Zampieri Mattia, Soranzo Nicola, Bianchini Daniele, Altafini Claudio
SISSA-ISAS, International School for Advanced Studies, Trieste, Italy.
PLoS One. 2008 Aug 20;3(8):e2981. doi: 10.1371/journal.pone.0002981.
The concept of reverse engineering a gene network, i.e., of inferring a genome-wide graph of putative gene-gene interactions from compendia of high throughput microarray data has been extensively used in the last few years to deduce/integrate/validate various types of "physical" networks of interactions among genes or gene products.
This paper gives a comprehensive overview of which of these networks emerge significantly when reverse engineering large collections of gene expression data for two model organisms, E. coli and S. cerevisiae, without any prior information. For the first organism the pattern of co-expression is shown to reflect in fine detail both the operonal structure of the DNA and the regulatory effects exerted by the gene products when co-participating in a protein complex. For the second organism we find that direct transcriptional control (e.g., transcription factor-binding site interactions) has little statistical significance in comparison to the other regulatory mechanisms (such as co-sharing a protein complex, co-localization on a metabolic pathway or compartment), which are however resolved at a lower level of detail than in E. coli.

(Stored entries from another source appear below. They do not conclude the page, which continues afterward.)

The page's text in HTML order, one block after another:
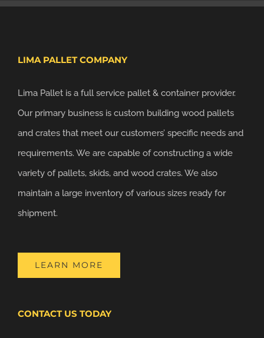
LIMA PALLET COMPANY
Lima Pallet is a full service pallet & container provider.
Our primary business is custom building wood pallets
and crates that meet our customers’ specific needs and
requirements. We are capable of constructing a wide
variety of pallets, skids, and wood crates. We also
maintain a large inventory of various sizes ready for
shipment.
LEARN MORE
CONTACT US TODAY
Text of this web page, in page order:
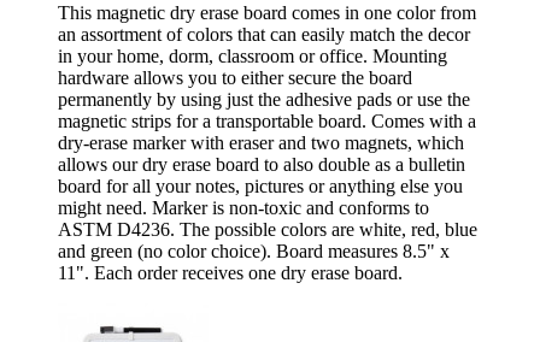
This magnetic dry erase board comes in one color from
an assortment of colors that can easily match the decor
in your home, dorm, classroom or office. Mounting
hardware allows you to either secure the board
permanently by using just the adhesive pads or use the
magnetic strips for a transportable board. Comes with a
dry-erase marker with eraser and two magnets, which
allows our dry erase board to also double as a bulletin
board for all your notes, pictures or anything else you
might need. Marker is non-toxic and conforms to
ASTM D4236. The possible colors are white, red, blue
and green (no color choice). Board measures 8.5" x
11". Each order receives one dry erase board.
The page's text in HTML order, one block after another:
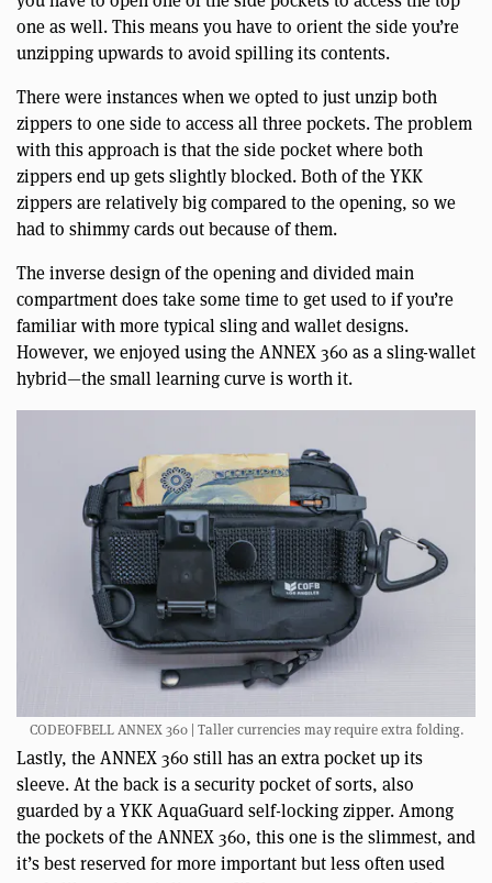
one as well. This means you have to orient the side you’re
unzipping upwards to avoid spilling its contents.
There were instances when we opted to just unzip both
zippers to one side to access all three pockets. The problem
with this approach is that the side pocket where both
zippers end up gets slightly blocked. Both of the YKK
zippers are relatively big compared to the opening, so we
had to shimmy cards out because of them.
The inverse design of the opening and divided main
compartment does take some time to get used to if you’re
familiar with more typical sling and wallet designs.
However, we enjoyed using the ANNEX 360 as a sling-wallet
hybrid—the small learning curve is worth it.
CODEOFBELL ANNEX 360 | Taller currencies may require extra folding.
Lastly, the ANNEX 360 still has an extra pocket up its
sleeve. At the back is a security pocket of sorts, also
guarded by a YKK AquaGuard self-locking zipper. Among
the pockets of the ANNEX 360, this one is the slimmest, and
it’s best reserved for more important but less often used
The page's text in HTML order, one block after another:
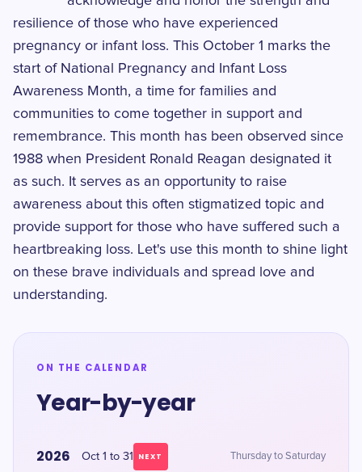
resilience of those who have experienced
pregnancy or infant loss. This October 1 marks the
start of National Pregnancy and Infant Loss
Awareness Month, a time for families and
communities to come together in support and
remembrance. This month has been observed since
1988 when President Ronald Reagan designated it
as such. It serves as an opportunity to raise
awareness about this often stigmatized topic and
provide support for those who have suffered such a
heartbreaking loss. Let's use this month to shine light
on these brave individuals and spread love and
understanding.
ON THE CALENDAR
Year-by-year
2026 Oct 1 to 31 NEXT Thursday to Saturday
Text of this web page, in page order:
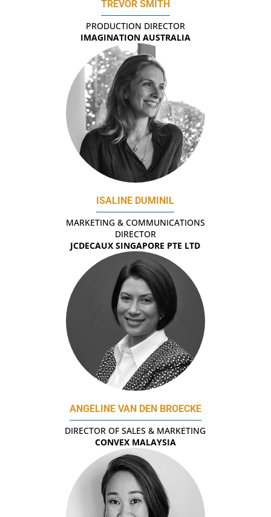
TREVOR SMITH
PRODUCTION DIRECTOR
IMAGINATION AUSTRALIA
ISALINE DUMINIL
MARKETING & COMMUNICATIONS
DIRECTOR
JCDECAUX SINGAPORE PTE LTD
ANGELINE VAN DEN BROECKE
DIRECTOR OF SALES & MARKETING
CONVEX MALAYSIA
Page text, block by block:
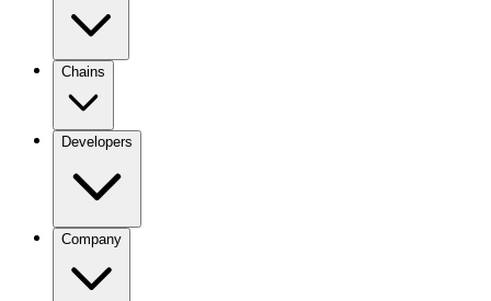
Chains
Developers
Company
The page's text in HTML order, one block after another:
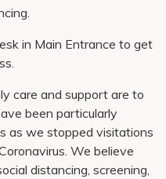
in Main Entrance to get
care and support are to
been particularly
as we stopped visitations
We believe
distancing, screening,
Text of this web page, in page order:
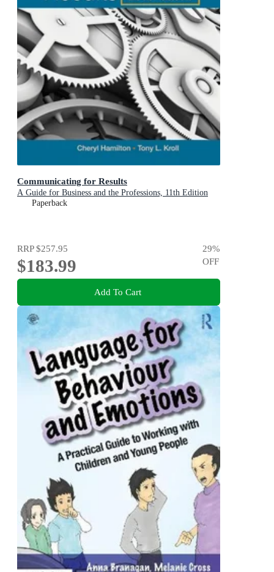
Communicating for Results
A Guide for Business and the Professions, 11th Edition
Paperback
RRP$257.95
$183.99
29%
OFF
Add To Cart
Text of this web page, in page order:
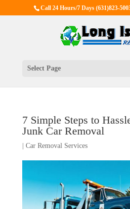
Call 24 Hours/7 Days(631)823-
Select Page
7 Simple Steps to
Junk Car Removal
Car Removal Services
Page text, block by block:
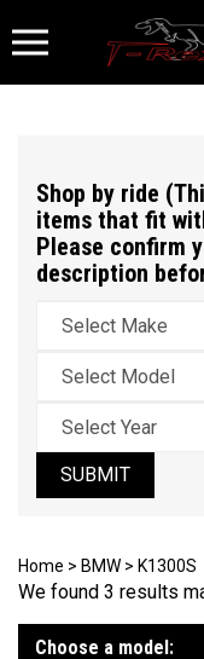
Shop by ride
items that fit
Please confirm
description
SUBMIT
Home > BMW > K1300S
We found 3 results
Choose a model:
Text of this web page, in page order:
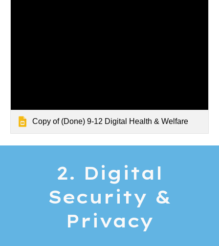
Copy of (Done) 9-12 Digital Health & Welfare
2. Digital
Security &
Privacy
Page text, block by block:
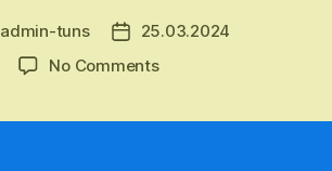
admin-tuns
Post25.03.2024
No Commentson
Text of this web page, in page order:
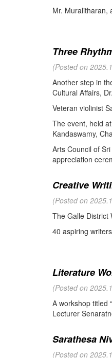
Mr. Muralitharan,
Three
(Posted on
Another step in
Cultural Affairs,
Veteran violinist
The event, held
Kandaswamy,
Arts Council of
appreciation
Creative
(Posted on
The Galle District
40 aspiring
Literature
(Posted on
A workshop titled
Lecturer
Sarathesa
(Posted on
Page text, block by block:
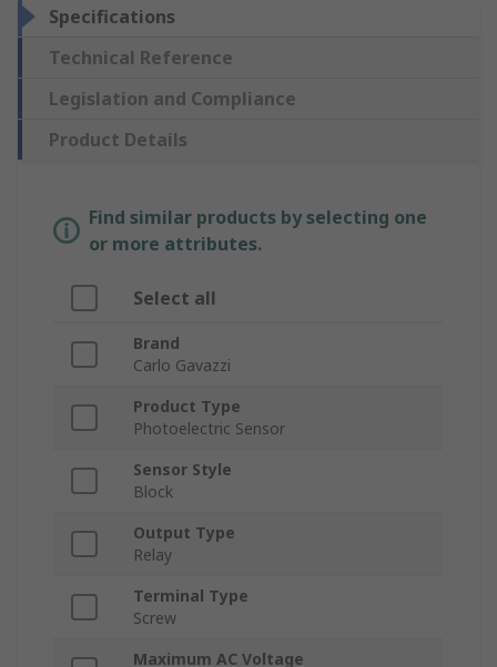
Specifications
Technical Reference
Legislation and Compliance
Product Details
Find similar products by selecting one
or more attributes.
Select all
Brand
Carlo Gavazzi
Product Type
Photoelectric Sensor
Sensor Style
Block
Output Type
Relay
Terminal Type
Screw
Maximum AC Voltage
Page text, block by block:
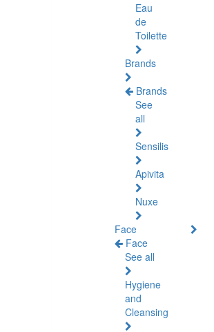
Eau
de
Toilette
Brands
Brands
See
all
Sensilis
Apivita
Nuxe
Face
Face
See all
Hygiene
and
Cleansing
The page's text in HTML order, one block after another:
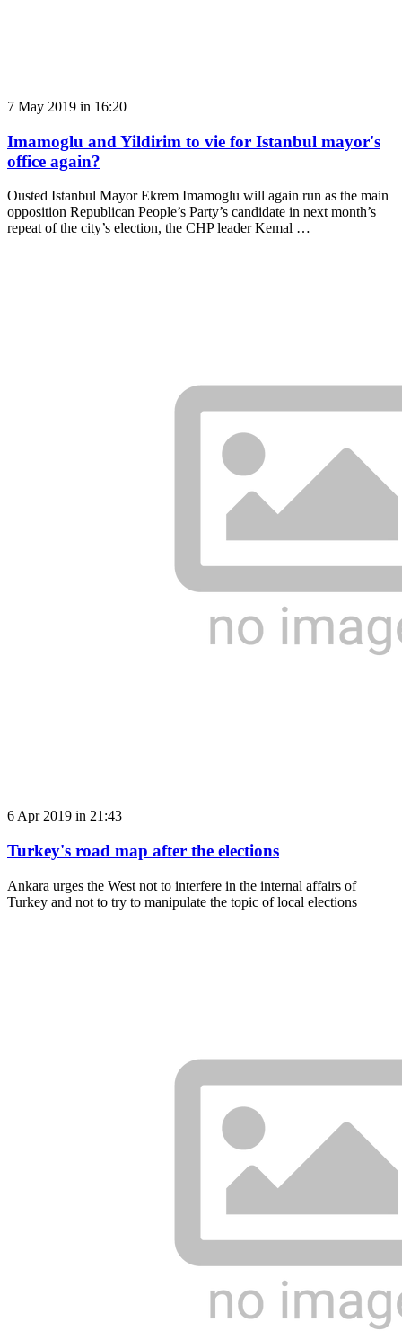
7 May 2019 in 16:20
Imamoglu and Yildirim to vie for Istanbul mayor's
office again?
Ousted Istanbul Mayor Ekrem Imamoglu will again run as the main
opposition Republican People’s Party’s candidate in next month’s
repeat of the city’s election, the CHP leader Kemal …
6 Apr 2019 in 21:43
Turkey's road map after the elections
Ankara urges the West not to interfere in the internal affairs of
Turkey and not to try to manipulate the topic of local elections
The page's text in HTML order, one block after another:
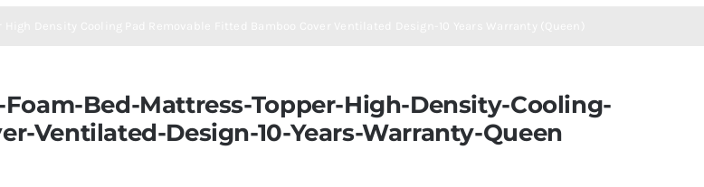
Bed-Mattress-Topper-High-Density-Cooling-
Ventilated-Design-10-Years-Warranty-Queen
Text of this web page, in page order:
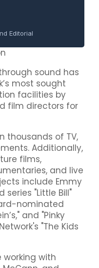
Editorial
sound has
most sought
facilities by
film directors for
thousands of TV,
Additionally,
films,
and live
include Emmy
"Little Bill"​
nominated
and "Pinky
"The Kids
working with
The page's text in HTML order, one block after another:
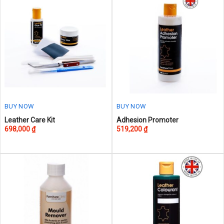
BUY NOW
Leather Care Kit
698,000₫
BUY NOW
This
product
multiple
Adhesion Promoter
519,200₫
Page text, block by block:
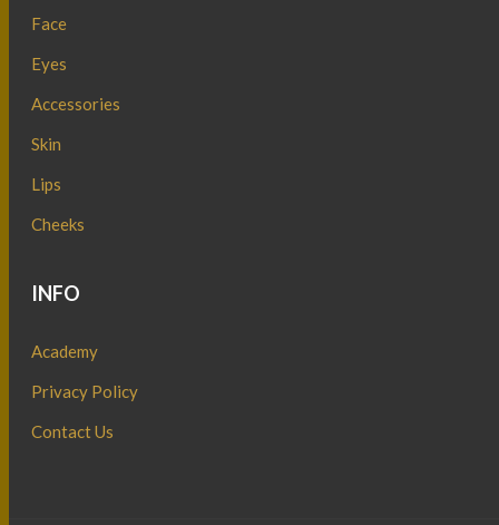
Face
Eyes
Accessories
Skin
Lips
Cheeks
INFO
Academy
Privacy Policy
Contact Us
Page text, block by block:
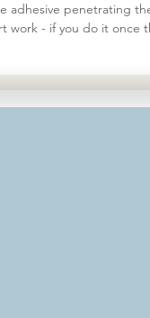
adhesive penetrating
work - if you do it once
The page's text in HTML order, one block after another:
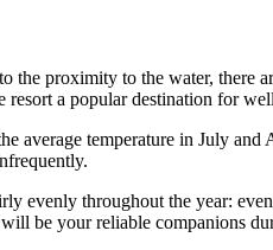
proximity to the water, there
a popular destination for
average temperature in July
evenly throughout the year:
be your reliable companions
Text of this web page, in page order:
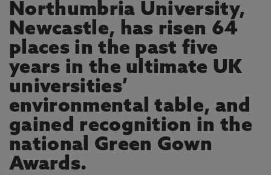
Northumbria University,
Newcastle, has risen 64
places in the past five
years in the ultimate UK
universities’
environmental table, and
gained recognition in the
national Green Gown
Awards.
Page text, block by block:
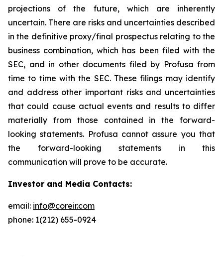
projections of the future, which are inherently
uncertain. There are risks and uncertainties described
in the definitive proxy/final prospectus relating to the
business combination, which has been filed with the
SEC, and in other documents filed by Profusa from
time to time with the SEC. These filings may identify
and address other important risks and uncertainties
that could cause actual events and results to differ
materially from those contained in the forward-
looking statements. Profusa cannot assure you that
the forward-looking statements in this
communication will prove to be accurate.
Investor and Media Contacts:
email: info@coreir.com
phone: 1(212) 655-0924
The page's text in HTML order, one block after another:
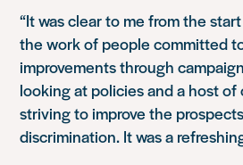
“It was clear to me from the
the work of people committed
improvements through
looking at policies and a host
striving to improve the
discrimination. It was a
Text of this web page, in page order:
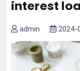
interest
admin 2024-
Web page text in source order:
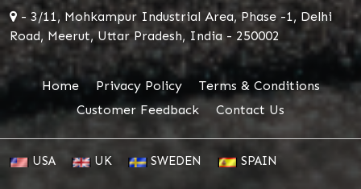
- 3/11, Mohkampur Industrial Area, Phase -1, Delhi
Road, Meerut, Uttar Pradesh, India - 250002
Home Privacy Policy
Terms & Conditions
Customer Feedback
Contact Us
USA UK SWEDEN SPAIN
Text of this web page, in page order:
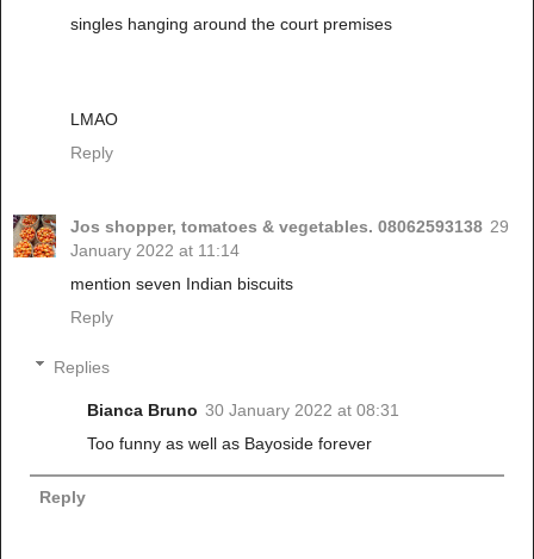
singles hanging around the court premises
LMAO
Reply
Jos shopper, tomatoes & vegetables. 08062593138 29
January 2022 at 11:14
mention seven Indian biscuits
Reply
Replies
Bianca Bruno 30 January 2022 at 08:31
Too funny as well as Bayoside forever
Reply
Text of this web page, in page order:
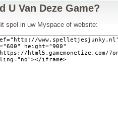
U Van Deze Game?
spel in uw Myspace of website:
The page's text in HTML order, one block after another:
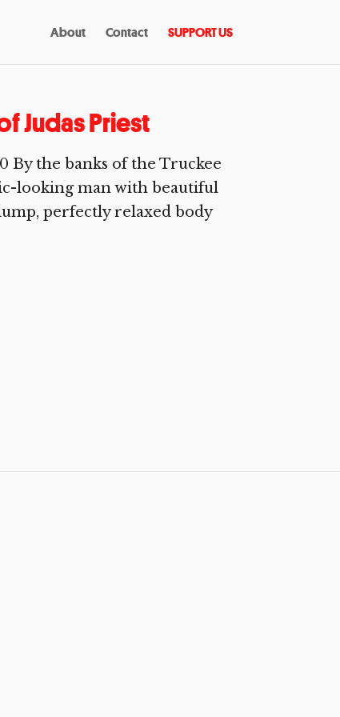
About Contact SUPPORT US
Judas Priest
By the banks of the Truckee
looking man with beautiful
perfectly relaxed body
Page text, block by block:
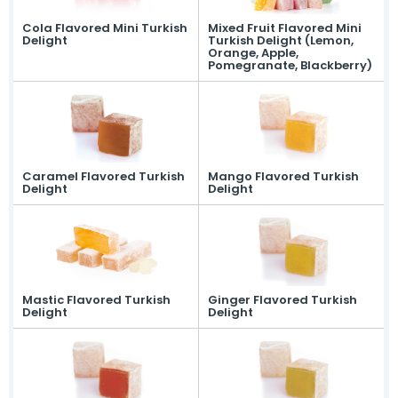
Cola Flavored Mini Turkish
Delight
Mixed Fruit Flavored Mini
Turkish Delight (Lemon,
Orange, Apple,
Pomegranate, Blackberry)
Caramel Flavored Turkish
Delight
Mango Flavored Turkish
Delight
Mastic Flavored Turkish
Delight
Ginger Flavored Turkish
Delight

The gene co-expression patterns deduced from compendia of profiling experiments tend to unveil functional categories that are mainly associated to stable bindings rather than transient interactions. The inference power of this systematic analysis is substantially reduced when passing from E. coli to S. cerevisiae. This extensive analysis provides a way to describe the different complexity between the two organisms and discusses the critical limitations affecting this type of methodologies.
基因网络逆向工程的概念,即从高通量微阵列数据集中推断全基因组范围的假定基因-基因相互作用图,在过去几年中已被广泛用于推导/整合/验证基因或基因产物之间各种类型的“物理”相互作用网络。
本文全面概述了在没有任何先验信息的情况下,对两种模式生物大肠杆菌和酿酒酵母的大量基因表达数据进行逆向工程时,哪些网络会显著出现。对于第一种生物,共表达模式被证明能详细反映DNA的操纵子结构以及基因产物共同参与蛋白质复合物时所发挥的调控作用。对于第二种生物,我们发现与其他调控机制(如共同参与蛋白质复合物、在代谢途径或区室中共定位)相比,直接转录控制(如转录因子结合位点相互作用)的统计学意义不大,不过这些调控机制的解析细节程度低于大肠杆菌。
从分析实验数据集中推导出来的基因共表达模式往往揭示出主要与稳定结合而非瞬时相互作用相关的功能类别。从大肠杆菌到酿酒酵母,这种系统分析的推断能力大幅降低。这种广泛的分析提供了一种描述两种生物之间不同复杂性的方法,并讨论了影响此类方法的关键局限性。